Here are a few things of my favourite things.

High Magic Fantasy where the magic use truly shapes and distorts the world and its cultures. Fantasy Noir with its beautiful juxtaposition of wonder and cynicism, miracles and seaminess. Older Protagonists with pasts that would make a good book in its own right.  Actual Gods with their alien-yet-familiar blend of grandeur and hubris. And Murder Mysteries. Always Murder Mysteries.

Disclaimer - I know Cameron a bit from the internet. He seems a nice guy and I'm happy he got published. But I wasn't sure I wanted to buy his book until I started reading the blurbs and discovered _The Traitor God _is rammed full of these things. At which point I pre-ordered it immediately.

Johnston really delivers on the High Magic and Noir. The narrative tone is very reminiscent of Daniel Polansky's _Low Town, _but with an added levity that keeps the atmosphere vibrant instead of overbearing. The characters have that vibe of jagged fraility and right mix of cynicism, courage, callousness and (occasional) compassion for noir. Johnston's take on magic, where it is so part of each Magus that it affects even their bodily waste, is one of the more interesting I've seen in forever. I sometimes struggle with High Magic books where the focus on the reality-bending rules drastically weakens the plot. By and large, Johnston avoids that trap.
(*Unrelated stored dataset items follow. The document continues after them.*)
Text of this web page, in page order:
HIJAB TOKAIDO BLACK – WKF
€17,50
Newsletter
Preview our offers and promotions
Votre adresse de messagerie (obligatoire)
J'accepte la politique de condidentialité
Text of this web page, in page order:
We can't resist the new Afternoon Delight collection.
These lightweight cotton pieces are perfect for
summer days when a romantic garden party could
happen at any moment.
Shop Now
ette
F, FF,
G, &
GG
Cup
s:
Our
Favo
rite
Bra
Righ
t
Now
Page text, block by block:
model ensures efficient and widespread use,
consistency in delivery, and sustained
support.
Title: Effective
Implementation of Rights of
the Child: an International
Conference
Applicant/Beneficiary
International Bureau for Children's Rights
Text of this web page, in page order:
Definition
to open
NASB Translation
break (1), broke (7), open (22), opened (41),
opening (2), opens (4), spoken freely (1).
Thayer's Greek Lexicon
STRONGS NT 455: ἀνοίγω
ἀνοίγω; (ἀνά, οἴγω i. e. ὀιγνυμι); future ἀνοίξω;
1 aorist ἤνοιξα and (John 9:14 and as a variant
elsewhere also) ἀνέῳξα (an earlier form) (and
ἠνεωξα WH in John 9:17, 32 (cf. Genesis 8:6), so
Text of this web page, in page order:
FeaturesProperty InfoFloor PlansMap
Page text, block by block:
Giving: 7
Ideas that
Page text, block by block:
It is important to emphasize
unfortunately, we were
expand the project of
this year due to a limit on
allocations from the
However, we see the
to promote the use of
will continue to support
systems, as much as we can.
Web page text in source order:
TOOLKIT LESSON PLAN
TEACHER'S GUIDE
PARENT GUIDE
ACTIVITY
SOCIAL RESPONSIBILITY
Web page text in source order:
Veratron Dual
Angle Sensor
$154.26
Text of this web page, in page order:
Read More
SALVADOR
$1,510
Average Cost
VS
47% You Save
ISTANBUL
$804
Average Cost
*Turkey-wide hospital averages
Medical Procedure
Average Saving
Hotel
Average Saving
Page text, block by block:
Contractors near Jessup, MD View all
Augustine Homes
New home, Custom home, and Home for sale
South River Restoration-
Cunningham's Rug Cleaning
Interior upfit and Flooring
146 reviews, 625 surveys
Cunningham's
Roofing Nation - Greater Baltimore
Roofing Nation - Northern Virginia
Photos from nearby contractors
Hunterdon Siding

Where the story does fall a little flat is the Murder Mystery. The advertising overstated the extent to which that was the focus of the book, leaving my expectations disappointed. What there is of it is intriguing, but the resolution is quick and unsatisfying. From there the book takes a more action orientated slant. Johnston writes a good action scene, but the change in emphasis will not be welcomed by every reader, and some will find they didn't bond enough with the cast to care about the outcome.

Likewise, the Actual Gods are sparingly used, but to great effect. There's one particularly satisfying flashback from Edrin Walker, our Older Protagonist. As for Edrin himself, he's the standard damaged yet intensely loyal and tenacious loner and there's absolutely nothing wrong with that. His strongest suit are his moments of bittersweet reflection and regret. Part of me thinks these could have been used more frequently; the other part suspects more frequent use would have made him a whiner. I suspect the balance was put in the right place. With a few more killer lines, he could be a real genre favourite.
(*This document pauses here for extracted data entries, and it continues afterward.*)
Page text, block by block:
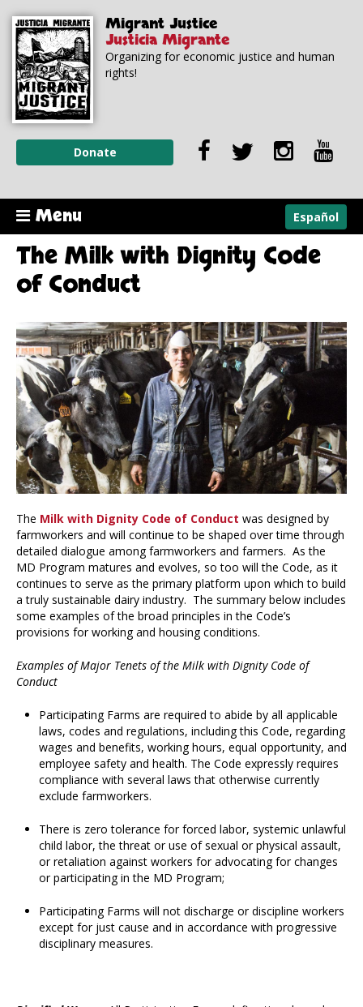
main
content
navigation
Migrant Justice
Justicia Migrante
Organizing for economic justice and human
rights!
Donate
Menu Español
The Milk with Dignity Code
of Conduct
The Milk with Dignity Code of Conduct was designed by
farmworkers and will continue to be shaped over time through
detailed dialogue among farmworkers and farmers. As the
MD Program matures and evolves, so too will the Code, as it
continues to serve as the primary platform upon which to build
a truly sustainable dairy industry. The summary below includes
some examples of the broad principles in the Code’s
provisions for working and housing conditions.
Examples of Major Tenets of the Milk with Dignity Code of
Conduct
Participating Farms are required to abide by all applicable
laws, codes and regulations, including this Code, regarding
wages and benefits, working hours, equal opportunity, and
employee safety and health. The Code expressly requires
compliance with several laws that otherwise currently
exclude farmworkers.
There is zero tolerance for forced labor, systemic unlawful
child labor, the threat or use of sexual or physical assault,
or retaliation against workers for advocating for changes
or participating in the MD Program;
Participating Farms will not discharge or discipline workers
except for just cause and in accordance with progressive
disciplinary measures.
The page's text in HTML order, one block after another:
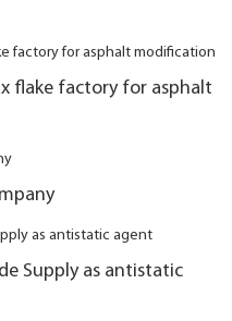
flake factory for asphalt
Supply as antistatic
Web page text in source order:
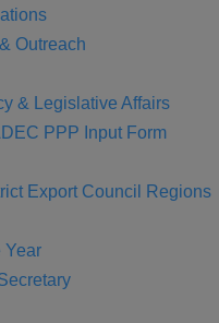
Outreach
& Legislative Affairs
PPP Input Form
Export Council Regions
Year
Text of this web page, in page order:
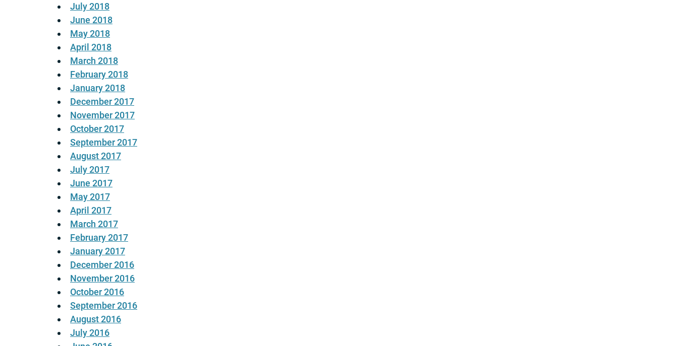
July 2018
June 2018
May 2018
April 2018
March 2018
February 2018
January 2018
December 2017
November 2017
October 2017
September 2017
August 2017
July 2017
June 2017
May 2017
April 2017
March 2017
February 2017
January 2017
December 2016
November 2016
October 2016
September 2016
August 2016
July 2016
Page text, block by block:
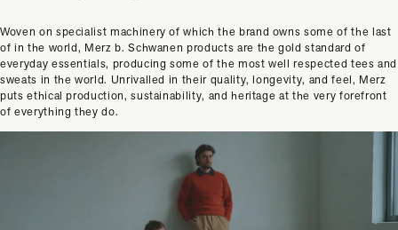
Woven on specialist machinery of which the brand owns some of the last
of in the world, Merz b. Schwanen products are the gold standard of
everyday essentials, producing some of the most well respected tees and
sweats in the world. Unrivalled in their quality, longevity, and feel, Merz
puts ethical production, sustainability, and heritage at the very forefront
of everything they do.
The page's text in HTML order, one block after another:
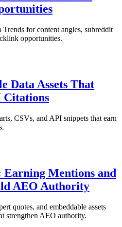
for content angles, subreddit
opportunities.
Data Assets That
Citations
CSVs, and API snippets that earn
Earning Mentions and
AEO Authority
quotes, and embeddable assets
strengthen AEO authority.
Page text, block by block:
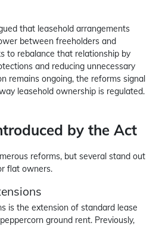
that leasehold arrangements
between freeholders and
to rebalance that relationship by
and reducing unnecessary
remains ongoing, the reforms signal
leasehold ownership is regulated.
by the Act
reforms, but several stand out
flat owners.
is the extension of standard lease
ground rent. Previously,
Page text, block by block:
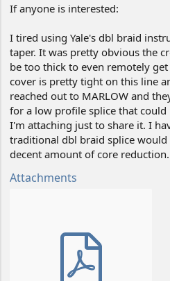
If anyone is interested:
I tired using Yale's dbl braid
taper. It was pretty obvious the
be too thick to even remotely
cover is pretty tight on this line
reached out to MARLOW and
for a low profile splice that could
I'm attaching just to share it. I
traditional dbl braid splice
decent amount of core reduction.
Attachments
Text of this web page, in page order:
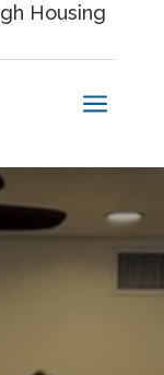
Housing
a

Ultimately, enough of the elements are right for _The Traitor God _to be a good book. The storytelling may be uneven in places, but the energy and heart of the book will carry most readers on past that. The blended of high octane action and dark humanity reminds me of William Gibson's _Neuromancer_. I'm not saying Johnston will go on to be as well known and celebrated as Gibson - probably not if we're being honest - but _The Traitor God _has persuaded me there should definitely be another book so we can find out. I look forwards to it.


----------



## picklematrix (Jul 1, 2018)

Thankyou for this review. I enjoy pirate-related sff, as this seems to be, will probably check it out.


----------



## The Big Peat (Jul 1, 2018)

picklematrix said:


> Thankyou for this review. I enjoy pirate-related sff, as this seems to be, will probably check it out.
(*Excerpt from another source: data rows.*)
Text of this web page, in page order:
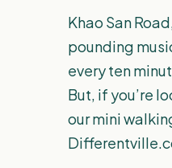
Khao San
pounding
every ten
But, if you’re
our mini
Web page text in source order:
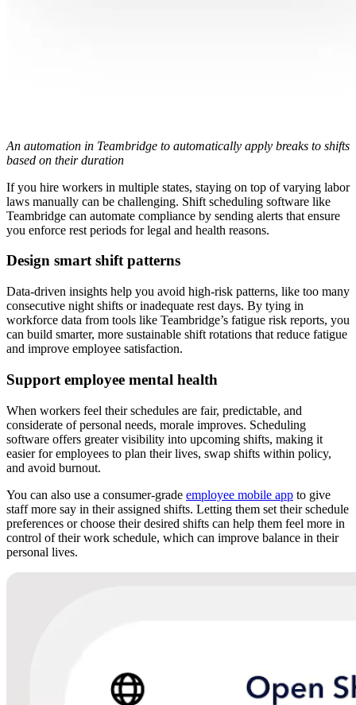
An automation in Teambridge to automatically apply breaks to shifts
based on their duration
If you hire workers in multiple states, staying on top of varying labor
laws manually can be challenging. Shift scheduling software like
Teambridge can automate compliance by sending alerts that ensure
you enforce rest periods for legal and health reasons.
Design smart shift patterns
Data-driven insights help you avoid high-risk patterns, like too many
consecutive night shifts or inadequate rest days. By tying in
workforce data from tools like Teambridge’s fatigue risk reports, you
can build smarter, more sustainable shift rotations that reduce fatigue
and improve employee satisfaction.
Support employee mental health
When workers feel their schedules are fair, predictable, and
considerate of personal needs, morale improves. Scheduling
software offers greater visibility into upcoming shifts, making it
easier for employees to plan their lives, swap shifts within policy,
and avoid burnout.
You can also use a consumer-grade employee mobile app to give
staff more say in their assigned shifts. Letting them set their schedule
preferences or choose their desired shifts can help them feel more in
control of their work schedule, which can improve balance in their
personal lives.
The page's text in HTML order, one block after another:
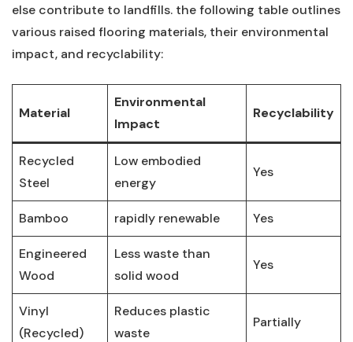
else contribute to landfills. the following⁢ table outlines
various raised⁢ flooring materials, their environmental
impact, and ‌recyclability:
Material
Environmental
Impact
Recyclability
Recycled
Steel
Low embodied⁣
energy
Yes
Bamboo rapidly⁣ renewable Yes
Engineered
Wood
Less waste than
solid⁢ wood
Yes
Vinyl
(Recycled)
Reduces plastic‌
waste
Partially
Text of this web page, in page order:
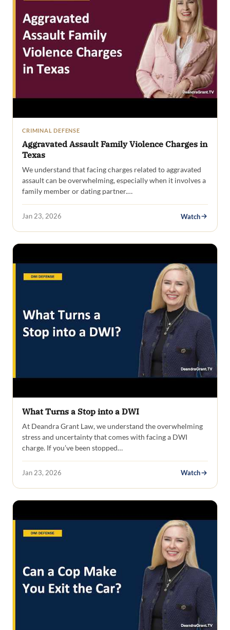
CRIMINAL DEFENSE
Aggravated Assault Family Violence Charges in
Texas
We understand that facing charges related to aggravated
assault can be overwhelming, especially when it involves a
family member or dating partner.…
Jan 23, 2026 Watch
What Turns a Stop into a DWI
At Deandra Grant Law, we understand the overwhelming
stress and uncertainty that comes with facing a DWI
charge. If you’ve been stopped…
Jan 23, 2026 Watch
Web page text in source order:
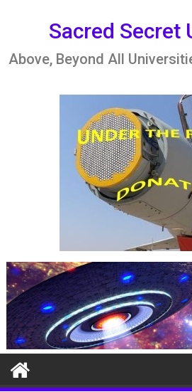
Sacred Secret
Above, Beyond All
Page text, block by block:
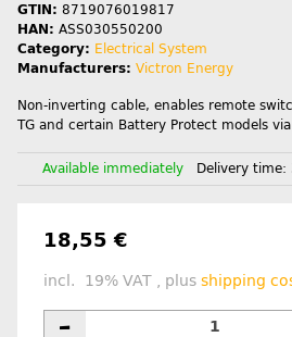
GTIN: 8719076019817
HAN: ASS030550200
Category: Electrical System
Manufacturers: Victron Energy
Non-inverting cable, enables remote
TG and certain Battery Protect models via
Available immediately Delivery time:
18,55 €
incl. 19% VAT , plus shipping
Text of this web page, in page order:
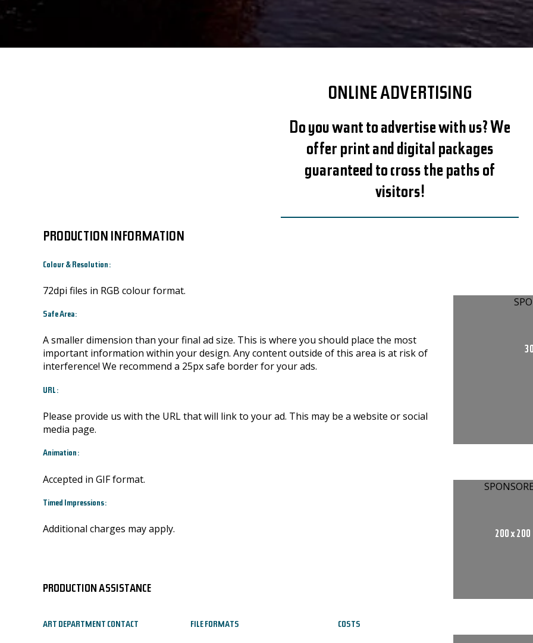
ONLINE ADVERTISING
Do you want to advertise with us? We
offer print and digital packages
guaranteed to cross the paths of
visitors!
PRODUCTION INFORMATION
Colour & Resolution:
72dpi files in RGB colour format.
Safe Area:
A smaller dimension than your final ad size. This is where you should place the most
important information within your design. Any content outside of this area is at risk of
interference! We recommend a 25px safe border for your ads.
URL:
Please provide us with the URL that will link to your ad. This may be a website or social
media page.
Animation:
Accepted in GIF format.
Timed Impressions:
Additional charges may apply. 200 x 200
PRODUCTION ASSISTANCE
ART DEPARTMENT CONTACT FILE FORMATS COSTS

Not many pirates I'm afraid. Most other types of criminal, but short on the old pirates. But check it out anyway!


----------



## picklematrix (Jul 1, 2018)

The Big Peat said:


> Not many pirates I'm afraid. Most other types of criminal, but short on the old pirates. But check it out anyway!



Oh, i mistook the artwork for an image of a pirate. It still sounds like a pretty cool setting and characters.


----------